[Data entries]
────────

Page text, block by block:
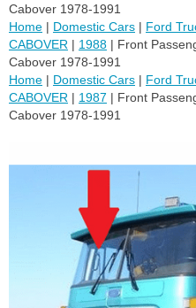
Cabover 1978-1991
Home | Domestic Cars | Ford
CABOVER | 1988 | Front
Cabover 1978-1991
Home | Domestic Cars | Ford
CABOVER | 1987 | Front
Cabover 1978-1991
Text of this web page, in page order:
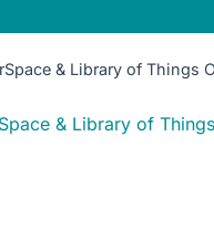
& Library of Things
& Library of
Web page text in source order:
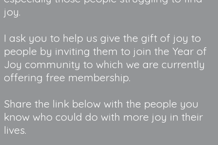
joy.
I ask you to help us give the gift of joy to
people by inviting them to join the Year of
Joy community to which we are currently
offering free membership.
Share the link below with the people you
know who could do with more joy in their
lives.
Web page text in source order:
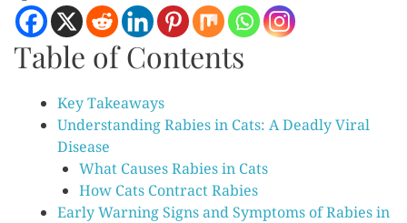
Table of Contents
Key Takeaways
Understanding Rabies in Cats: A Deadly Viral
Disease
What Causes Rabies in Cats
How Cats Contract Rabies
Early Warning Signs and Symptoms of Rabies in
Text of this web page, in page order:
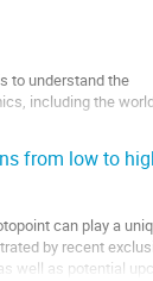
to understand the
including the
resonances.
on...
from low to
can play a
by recent
well as potential
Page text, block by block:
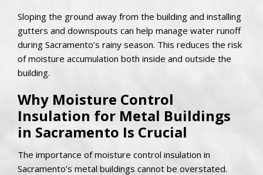
Sloping the ground away from the building and installing
gutters and downspouts can help manage water runoff
during Sacramento’s rainy season. This reduces the risk
of moisture accumulation both inside and outside the
building.
Why Moisture Control
Insulation for Metal Buildings
in Sacramento Is Crucial
The importance of moisture control insulation in
Sacramento’s metal buildings cannot be overstated.
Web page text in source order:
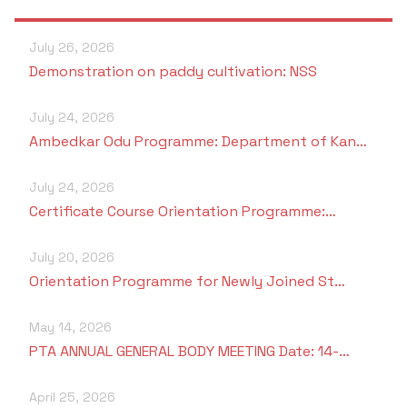
Department of PG Studies in Commerce
Library
Administrative Staff
RUSA
SSR 4th Cycle
Criteria 1
Criteria 3
Criteria 4
Handbook
Women’s Cell
Peer to Peer Learning
Be-Quest: Quest for Excellence
Midday Meal
Sports Room
GYM
Besant Skill Development Centre
July 26, 2026
Demonstration on paddy cultivation: NSS
July 24, 2026
Ambedkar Odu Programme: Department of Kan…
July 24, 2026
Certificate Course Orientation Programme:…
July 20, 2026
Orientation Programme for Newly Joined St…
May 14, 2026
PTA ANNUAL GENERAL BODY MEETING Date: 14-…
April 25, 2026

────────

● **EXERCISE AIM**
Look through the data above for the word "Sacramento". Report each line where it occurs.

● **EXERCISE OUTPUT**
during Sacramento’s rainy season. This reduces the risk
in Sacramento Is Crucial
Sacramento’s metal buildings cannot be overstated.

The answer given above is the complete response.